Start of DATA EXTRACT

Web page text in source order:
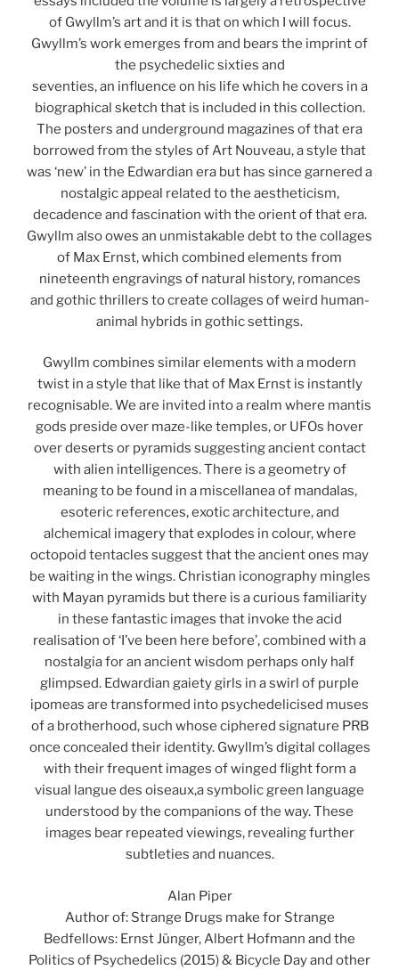
of Gwyllm’s art and it is that on which I will focus.
Gwyllm’s work emerges from and bears the imprint of
the psychedelic sixties and
seventies, an influence on his life which he covers in a
biographical sketch that is included in this collection.
The posters and underground magazines of that era
borrowed from the styles of Art Nouveau, a style that
was ‘new’ in the Edwardian era but has since garnered a
nostalgic appeal related to the aestheticism,
decadence and fascination with the orient of that era.
Gwyllm also owes an unmistakable debt to the collages
of Max Ernst, which combined elements from
nineteenth engravings of natural history, romances
and gothic thrillers to create collages of weird human-
animal hybrids in gothic settings.
Gwyllm combines similar elements with a modern
twist in a style that like that of Max Ernst is instantly
recognisable. We are invited into a realm where mantis
gods preside over maze-like temples, or UFOs hover
over deserts or pyramids suggesting ancient contact
with alien intelligences. There is a geometry of
meaning to be found in a miscellanea of mandalas,
esoteric references, exotic architecture, and
alchemical imagery that explodes in colour, where
octopoid tentacles suggest that the ancient ones may
be waiting in the wings. Christian iconography mingles
with Mayan pyramids but there is a curious familiarity
in these fantastic images that invoke the acid
realisation of ‘I’ve been here before’, combined with a
nostalgia for an ancient wisdom perhaps only half
glimpsed. Edwardian gaiety girls in a swirl of purple
ipomeas are transformed into psychedelicised muses
of a brotherhood, such whose ciphered signature PRB
once concealed their identity. Gwyllm’s digital collages
with their frequent images of winged flight form a
visual langue des oiseaux,a symbolic green language
understood by the companions of the way. These
images bear repeated viewings, revealing further
subtleties and nuances.
Alan Piper
Author of: Strange Drugs make for Strange
Bedfellows: Ernst Jünger, Albert Hofmann and the
Politics of Psychedelics (2015) & Bicycle Day and other
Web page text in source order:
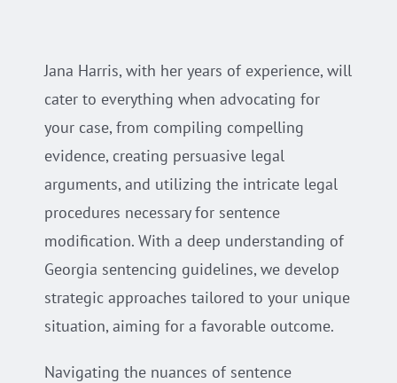
Jana Harris, with her years of experience, will
cater to everything when advocating for
your case, from compiling compelling
evidence, creating persuasive legal
arguments, and utilizing the intricate legal
procedures necessary for sentence
modification. With a deep understanding of
Georgia sentencing guidelines, we develop
strategic approaches tailored to your unique
situation, aiming for a favorable outcome.
Navigating the nuances of sentence
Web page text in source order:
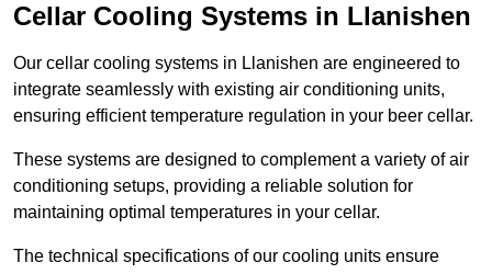
Cellar Cooling Systems in Llanishen
Our cellar cooling systems in Llanishen are engineered to
integrate seamlessly with existing air conditioning units,
ensuring efficient temperature regulation in your beer cellar.
These systems are designed to complement a variety of air
conditioning setups, providing a reliable solution for
maintaining optimal temperatures in your cellar.
The technical specifications of our cooling units ensure
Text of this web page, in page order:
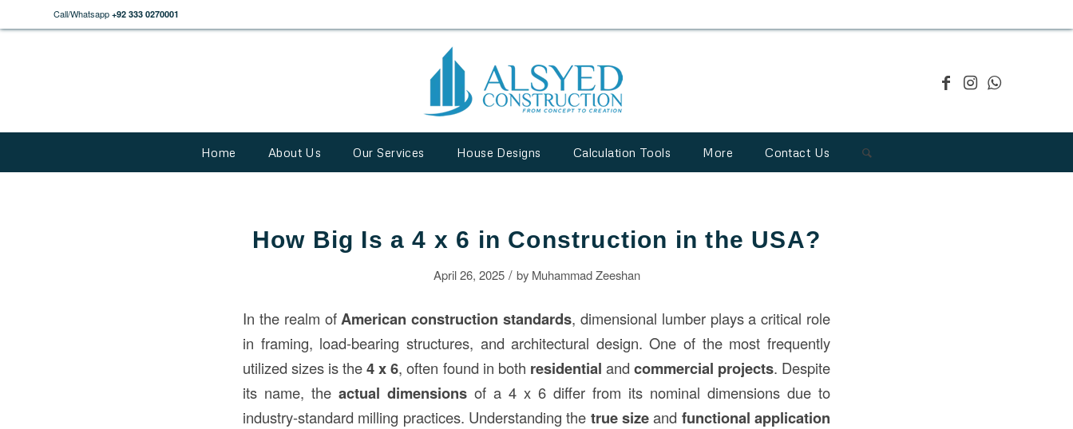
Call/Whatsapp +92 333 0270001
Home About Us Our Services House Designs Calculation Tools More Contact Us
How Big Is a 4 x 6 in Construction in the USA?
April 26, 2025 / by Muhammad Zeeshan
In the realm of Americanconstructionstandards, dimensional lumber plays a critical role
in framing, load-bearing structures, and architectural design. One of the most frequently
utilized sizes is the4 x 6, often found in both residential and commercial projects. Despite
its name, the actual dimensions of a 4 x 6 differ from its nominal dimensions due to
industry-standard milling practices. Understanding the true sizeand functional application
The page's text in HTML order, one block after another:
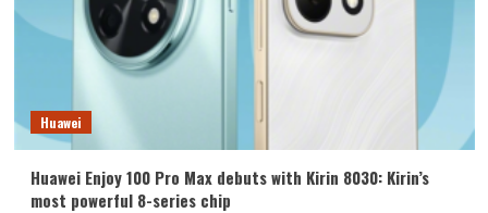
Huawei
Huawei Enjoy 100 Pro Max debuts with Kirin 8030: Kirin’s
most powerful 8-series chip
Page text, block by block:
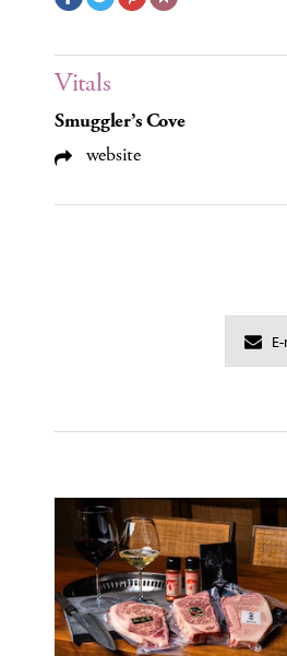
Vitals
Smuggler’s Cove
website
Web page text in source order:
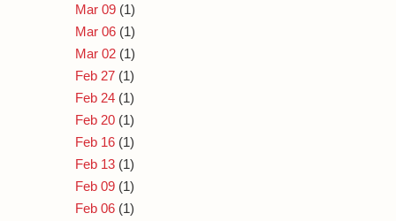
Mar 09 (1)
Mar 06 (1)
Mar 02 (1)
Feb 27 (1)
Feb 24 (1)
Feb 20 (1)
Feb 16 (1)
Feb 13 (1)
Feb 09 (1)
Feb 06 (1)
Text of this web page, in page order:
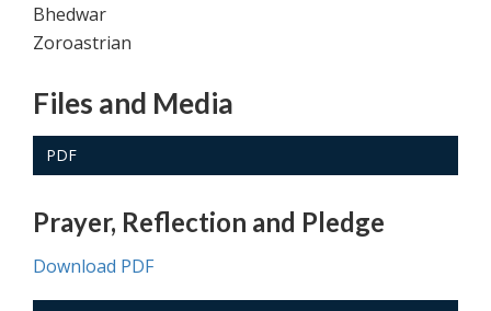
Bhedwar
Zoroastrian
Files and Media
PDF
Prayer, Reflection and Pledge
Download PDF
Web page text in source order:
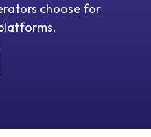
choose for
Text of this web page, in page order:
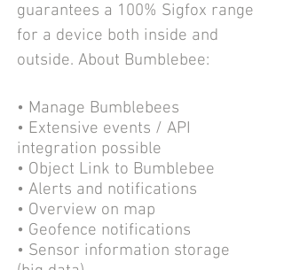
guarantees a 100% Sigfox range
for a device both inside and
outside. About Bumblebee:
• Manage Bumblebees
• Extensive events / API
integration possible
• Object Link to Bumblebee
• Alerts and notifications
• Overview on map
• Geofence notifications
• Sensor information storage
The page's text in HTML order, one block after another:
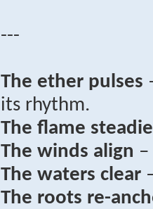
---
The ether pulses
its rhythm.
The flame
The winds align
The waters clear
The roots re-
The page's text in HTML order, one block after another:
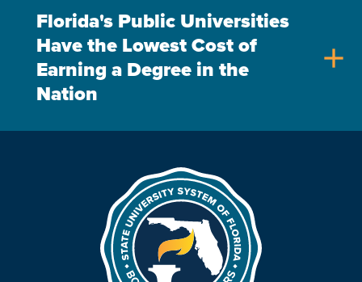
Florida's Public Universities
Have the Lowest Cost of
Earning a Degree in the
Nation
add

End of DATA EXTRACT

## ACTIVITY
Please report every line of the records above that contains the word "Llanishen".

## SOLUTION TO THE PROBLEM
Cellar Cooling Systems in Llanishen
Our cellar cooling systems in Llanishen are engineered to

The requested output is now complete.